Would you write out the listing verbatim and skip every picture in it?

◆ DATASET CONTENT ◆
———
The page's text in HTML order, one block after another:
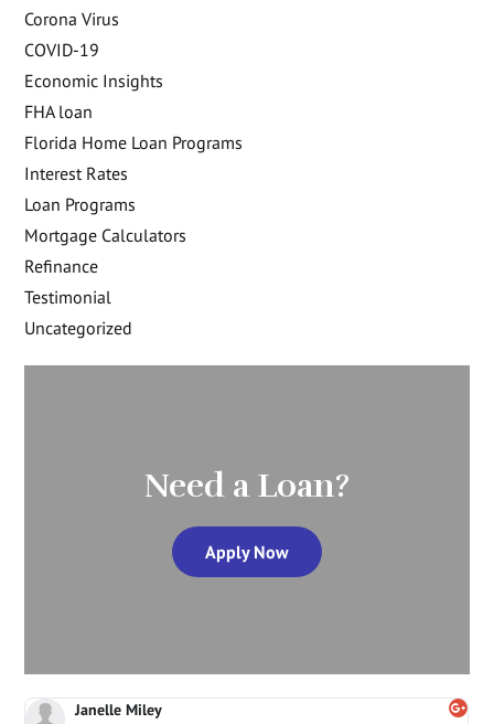
Corona Virus
COVID-19
Economic Insights
FHA loan
Florida Home Loan Programs
Interest Rates
Loan Programs
Mortgage Calculators
Refinance
Testimonial
Uncategorized
Need a Loan?
Apply Now
Janelle Miley
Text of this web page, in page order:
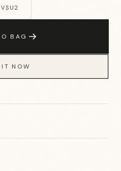
BAG
IT NOW
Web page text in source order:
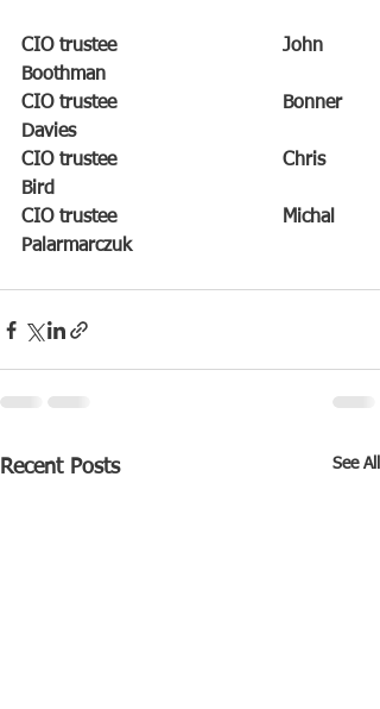
CIO trustee                            John
Boothman
CIO trustee                            Bonner
Davies
CIO trustee                            Chris
Bird
CIO trustee                            Michal
Palarmarczuk
Recent Posts See All
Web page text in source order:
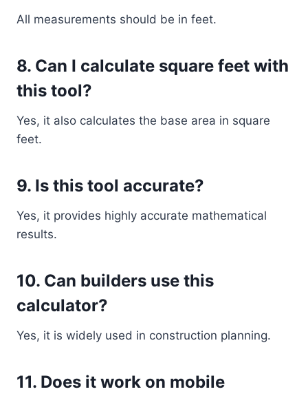
All measurements should be in feet.
8. Can I calculate square feet with
this tool?
Yes, it also calculates the base area in square
feet.
9. Is this tool accurate?
Yes, it provides highly accurate mathematical
results.
10. Can builders use this
calculator?
Yes, it is widely used in construction planning.
11. Does it work on mobile
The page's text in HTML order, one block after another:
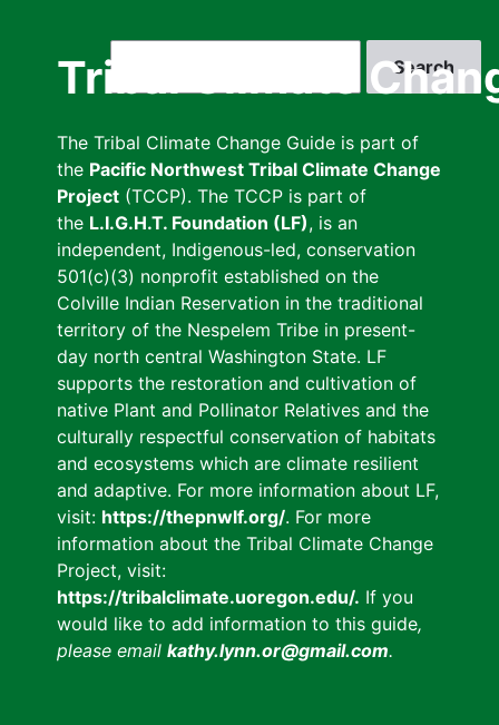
———
◆ SOLUTION TO THE PROBLEM ◆
The page's text in HTML order, one block after another:
Corona Virus
COVID-19
Economic Insights
FHA loan
Florida Home Loan Programs
Interest Rates
Loan Programs
Mortgage Calculators
Refinance
Testimonial
Uncategorized
Need a Loan?
Apply Now
Janelle Miley
Text of this web page, in page order:
BAG
IT NOW
Web page text in source order:
CIO trustee                            John
Boothman
CIO trustee                            Bonner
Davies
CIO trustee                            Chris
Bird
CIO trustee                            Michal
Palarmarczuk
Recent Posts See All
Web page text in source order:
All measurements should be in feet.
8. Can I calculate square feet with
this tool?
Yes, it also calculates the base area in square
feet.
9. Is this tool accurate?
Yes, it provides highly accurate mathematical
results.
10. Can builders use this
calculator?
Yes, it is widely used in construction planning.
11. Does it work on mobile
The page's text in HTML order, one block after another:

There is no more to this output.